Every picture stays out; everything else in the listing below is to be returned exactly.
((
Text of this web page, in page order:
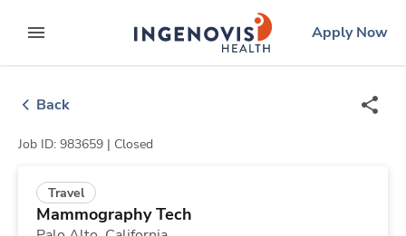
to contentexpand main menu
ingenovislogo
Apply Now
Back
Job ID: 983659 | Closed
Travel
Mammography Tech
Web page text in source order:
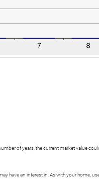
of years, the current market value
an interest in. As with your home,
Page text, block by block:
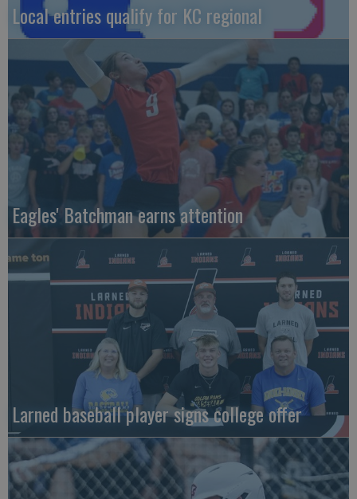
Local entries qualify for KC regional
Eagles' Batchman earns attention
Larned baseball player signs college offer
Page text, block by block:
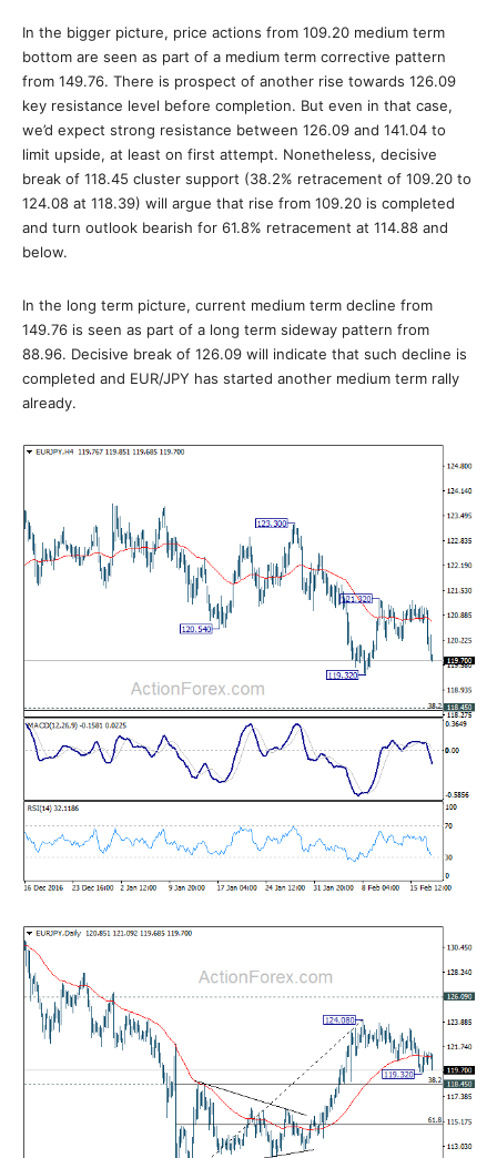
In the bigger picture, price actions from 109.20 medium term
bottom are seen as part of a medium term corrective pattern
from 149.76. There is prospect of another rise towards 126.09
key resistance level before completion. But even in that case,
we’d expect strong resistance between 126.09 and 141.04 to
limit upside, at least on first attempt. Nonetheless, decisive
break of 118.45 cluster support (38.2% retracement of 109.20 to
124.08 at 118.39) will argue that rise from 109.20 is completed
and turn outlook bearish for 61.8% retracement at 114.88 and
below.
In the long term picture, current medium term decline from
149.76 is seen as part of a long term sideway pattern from
88.96. Decisive break of 126.09 will indicate that such decline is
completed and EUR/JPY has started another medium term rally
already.
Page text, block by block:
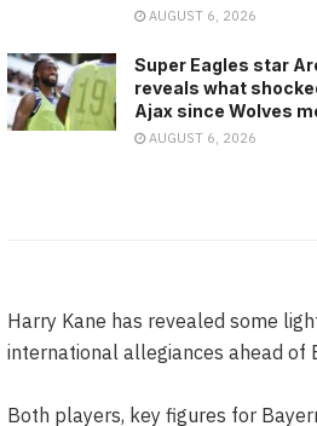
AUGUST 6, 2026
Super Eagles star
reveals what
Ajax since Wolves
AUGUST 6, 2026
Harry Kane has revealed some
international allegiances ahead
Both players, key figures for
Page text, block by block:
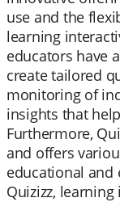
use and the
learning
educators have
create tailored
monitoring of
insights that
Furthermore,
and offers
educational and
Quizizz,
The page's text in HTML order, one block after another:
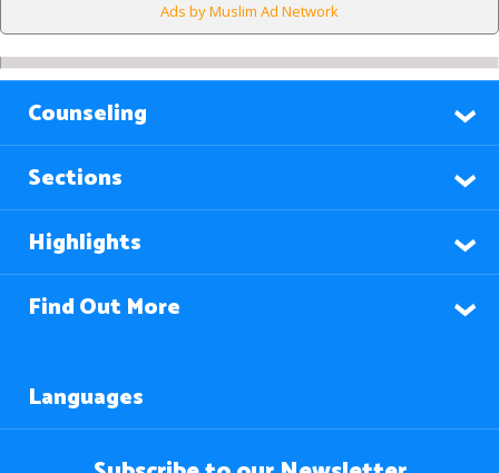
Ads by Muslim Ad Network
Counseling
Sections
Highlights
Find Out More
Languages
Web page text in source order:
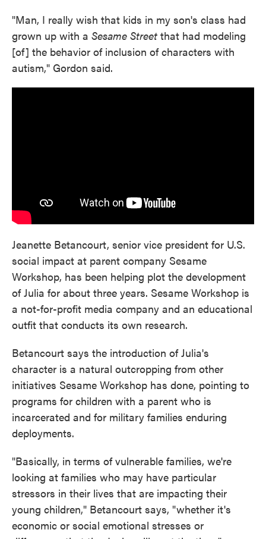
"Man, I really wish that kids in my son's class had
grown up with a Sesame Street that had modeling
[of] the behavior of inclusion of characters with
autism," Gordon said.
Jeanette Betancourt, senior vice president for U.S.
social impact at parent company Sesame
Workshop, has been helping plot the development
of Julia for about three years. Sesame Workshop is
a not-for-profit media company and an educational
outfit that conducts its own research.
Betancourt says the introduction of Julia's
character is a natural outcropping from other
initiatives Sesame Workshop has done, pointing to
programs for children with a parent who is
incarcerated and for military families enduring
deployments.
"Basically, in terms of vulnerable families, we're
looking at families who may have particular
stressors in their lives that are impacting their
young children," Betancourt says, "whether it's
economic or social emotional stresses or
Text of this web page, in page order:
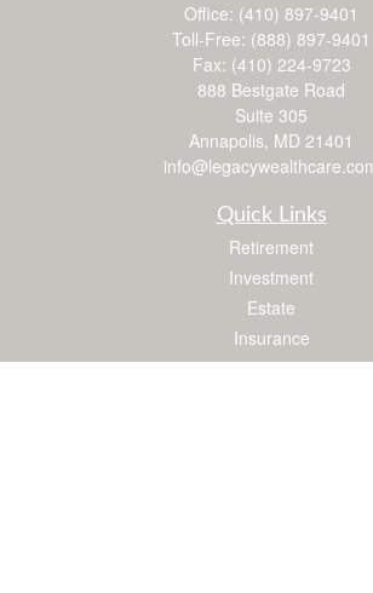
Office: (410) 897-9401
Toll-Free: (888) 897-9401
Fax: (410) 224-9723
888 Bestgate Road
Suite 305
Annapolis, MD 21401
Quick Links
Retirement
Investment
Estate
Insurance
Tax
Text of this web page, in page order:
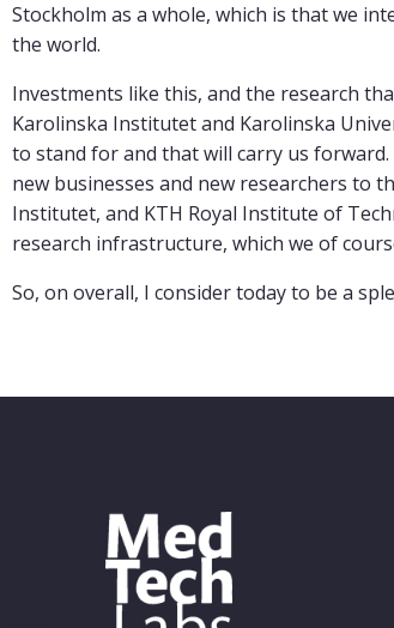
Stockholm as a whole, which is that we
the world.
Investments like this, and the research
Karolinska Institutet and Karolinska
to stand for and that will carry us
new businesses and new researchers to
Institutet, and KTH Royal Institute of
research infrastructure, which we of
So, on overall, I consider today to be a
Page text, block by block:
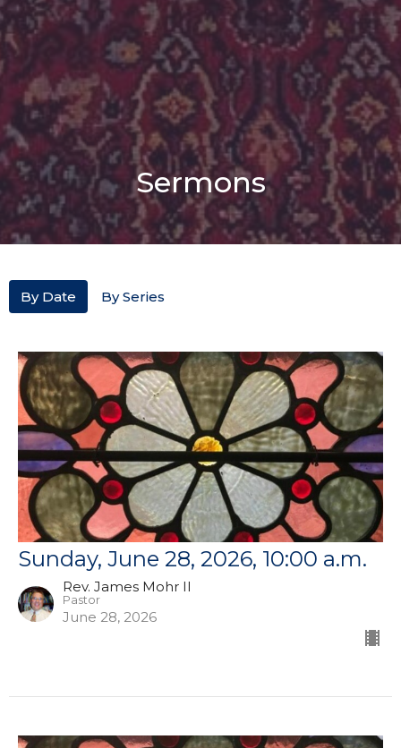
Sermons
By Date By Series
Sunday, June 28, 2026, 10:00 a.m.
Rev. James Mohr II
Pastor
June 28, 2026
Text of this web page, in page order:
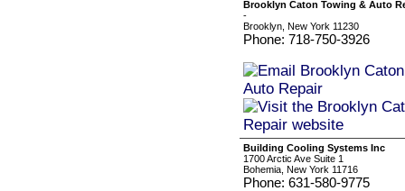
Brooklyn Caton Towing & Auto
-
Brooklyn, New York 11230
Phone: 718-750-3926
Building Cooling Systems Inc
1700 Arctic Ave Suite 1
Bohemia, New York 11716
Phone: 631-580-9775
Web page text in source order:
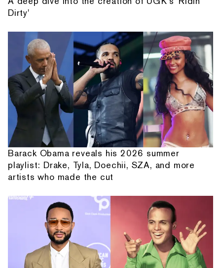
Dirty'
Barack Obama reveals his 2026 summer
playlist: Drake, Tyla, Doechii, SZA, and more
artists who made the cut
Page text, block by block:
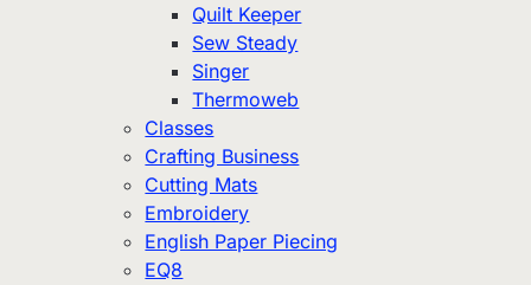
Quilt Keeper
Sew Steady
Singer
Thermoweb
Classes
Crafting Business
Cutting Mats
Embroidery
English Paper Piecing
EQ8
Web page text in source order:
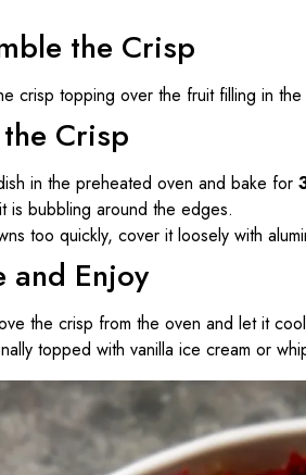
the Crisp
crisp topping over the fruit filling in
Crisp
in the preheated oven and bake for
is bubbling around the edges.
too quickly, cover it loosely with
and Enjoy
the crisp from the oven and let it
topped with vanilla ice cream or
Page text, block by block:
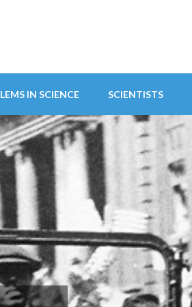
IN SCIENCE SCIENTISTS
ABANDONS
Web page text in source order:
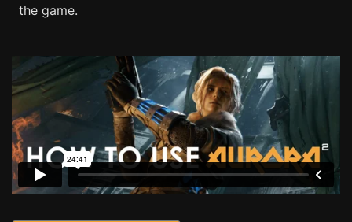
the game.
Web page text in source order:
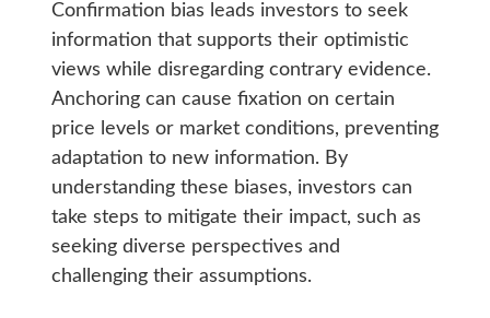
Confirmation bias leads investors to seek
information that supports their optimistic
views while disregarding contrary evidence.
Anchoring can cause fixation on certain
price levels or market conditions, preventing
adaptation to new information. By
understanding these biases, investors can
take steps to mitigate their impact, such as
seeking diverse perspectives and
challenging their assumptions.
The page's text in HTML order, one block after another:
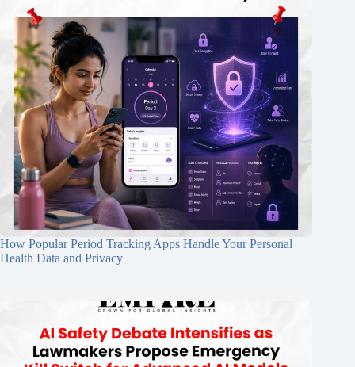
How Popular Period Tracking Apps Handle Your Personal
Health Data and Privacy
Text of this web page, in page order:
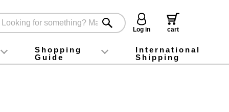
Log in
cart
foodInstagram
X (旧Twitter)
official app
YouTube
TikTok
Shopping
Guide
For first-time customers
How to purchase
Payment
Returns and exchanges
Domestic shipping and shipping fees
About Gift-Wrapping, gift tags and gift bag
Campaign List
Gift Information
FAQ
inquiry
International
Shipping
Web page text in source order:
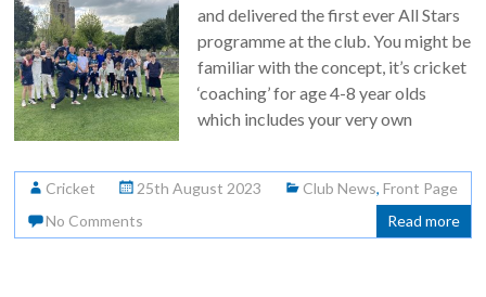
and delivered the first ever All Stars
programme at the club. You might be
familiar with the concept, it’s cricket
‘coaching’ for age 4-8 year olds
which includes your very own
Cricket 25th August 2023 Club News,Front Page
No Comments
Read more
))
▸ **Your solution**
Text of this web page, in page order:
to contentexpand main menu
ingenovislogo
Apply Now
Back
Job ID: 983659 | Closed
Travel
Mammography Tech
Web page text in source order:
of years, the current market value
an interest in. As with your home,
Page text, block by block:
Local entries qualify for KC regional
Eagles' Batchman earns attention
Larned baseball player signs college offer
Page text, block by block:
In the bigger picture, price actions from 109.20 medium term
bottom are seen as part of a medium term corrective pattern
from 149.76. There is prospect of another rise towards 126.09
key resistance level before completion. But even in that case,
we’d expect strong resistance between 126.09 and 141.04 to
limit upside, at least on first attempt. Nonetheless, decisive
break of 118.45 cluster support (38.2% retracement of 109.20 to
124.08 at 118.39) will argue that rise from 109.20 is completed
and turn outlook bearish for 61.8% retracement at 114.88 and
below.
In the long term picture, current medium term decline from
149.76 is seen as part of a long term sideway pattern from
88.96. Decisive break of 126.09 will indicate that such decline is
completed and EUR/JPY has started another medium term rally
already.
Page text, block by block:
AUGUST 6, 2026
Super Eagles star
reveals what
Ajax since Wolves
AUGUST 6, 2026
Harry Kane has revealed some
international allegiances ahead
Both players, key figures for
Page text, block by block:
use and the
learning
educators have
create tailored
monitoring of
insights that
Furthermore,
and offers
educational and
Quizizz,
The page's text in HTML order, one block after another:
Ads by Muslim Ad Network
Counseling
Sections
Highlights
Find Out More
Languages
Web page text in source order:
"Man, I really wish that kids in my son's class had
grown up with a Sesame Street that had modeling
[of] the behavior of inclusion of characters with
autism," Gordon said.
Jeanette Betancourt, senior vice president for U.S.
social impact at parent company Sesame
Workshop, has been helping plot the development
of Julia for about three years. Sesame Workshop is
a not-for-profit media company and an educational
outfit that conducts its own research.
Betancourt says the introduction of Julia's
character is a natural outcropping from other
initiatives Sesame Workshop has done, pointing to
programs for children with a parent who is
incarcerated and for military families enduring
deployments.
"Basically, in terms of vulnerable families, we're
looking at families who may have particular
stressors in their lives that are impacting their
young children," Betancourt says, "whether it's
economic or social emotional stresses or
Text of this web page, in page order:
Office: (410) 897-9401
Toll-Free: (888) 897-9401
Fax: (410) 224-9723
888 Bestgate Road
Suite 305
Annapolis, MD 21401
Quick Links
Retirement
Investment
Estate
Insurance
Tax
Text of this web page, in page order:
Stockholm as a whole, which is that we
the world.
Investments like this, and the research
Karolinska Institutet and Karolinska
to stand for and that will carry us
new businesses and new researchers to
Institutet, and KTH Royal Institute of
research infrastructure, which we of
So, on overall, I consider today to be a
Page text, block by block:
Sermons
By Date By Series
Sunday, June 28, 2026, 10:00 a.m.
Rev. James Mohr II
Pastor
June 28, 2026
Text of this web page, in page order:
Brooklyn Caton Towing & Auto
-
Brooklyn, New York 11230
Phone: 718-750-3926
Building Cooling Systems Inc
1700 Arctic Ave Suite 1
Bohemia, New York 11716
Phone: 631-580-9775
Web page text in source order:
Dirty'
Barack Obama reveals his 2026 summer
playlist: Drake, Tyla, Doechii, SZA, and more
artists who made the cut
Page text, block by block:
Quilt Keeper
Sew Steady
Singer
Thermoweb
Classes
Crafting Business
Cutting Mats
Embroidery
English Paper Piecing
EQ8
Web page text in source order:
the Crisp
crisp topping over the fruit filling in
Crisp
in the preheated oven and bake for
is bubbling around the edges.
too quickly, cover it loosely with
and Enjoy
the crisp from the oven and let it
topped with vanilla ice cream or
Page text, block by block:
IN SCIENCE SCIENTISTS
ABANDONS
Web page text in source order:
the game.
Web page text in source order:
Confirmation bias leads investors to seek
information that supports their optimistic
views while disregarding contrary evidence.
Anchoring can cause fixation on certain
price levels or market conditions, preventing
adaptation to new information. By
understanding these biases, investors can
take steps to mitigate their impact, such as
seeking diverse perspectives and
challenging their assumptions.
The page's text in HTML order, one block after another:
How Popular Period Tracking Apps Handle Your Personal
Health Data and Privacy
Text of this web page, in page order:
Log in
cart
foodInstagram
X (旧Twitter)
official app
YouTube
TikTok
Shopping
Guide
For first-time customers
How to purchase
Payment
Returns and exchanges
Domestic shipping and shipping fees
About Gift-Wrapping, gift tags and gift bag
Campaign List
Gift Information
FAQ
inquiry
International
Shipping
Web page text in source order:
and delivered the first ever All Stars
programme at the club. You might be
familiar with the concept, it’s cricket
‘coaching’ for age 4-8 year olds
which includes your very own
Cricket 25th August 2023 Club News,Front Page
No Comments
Read more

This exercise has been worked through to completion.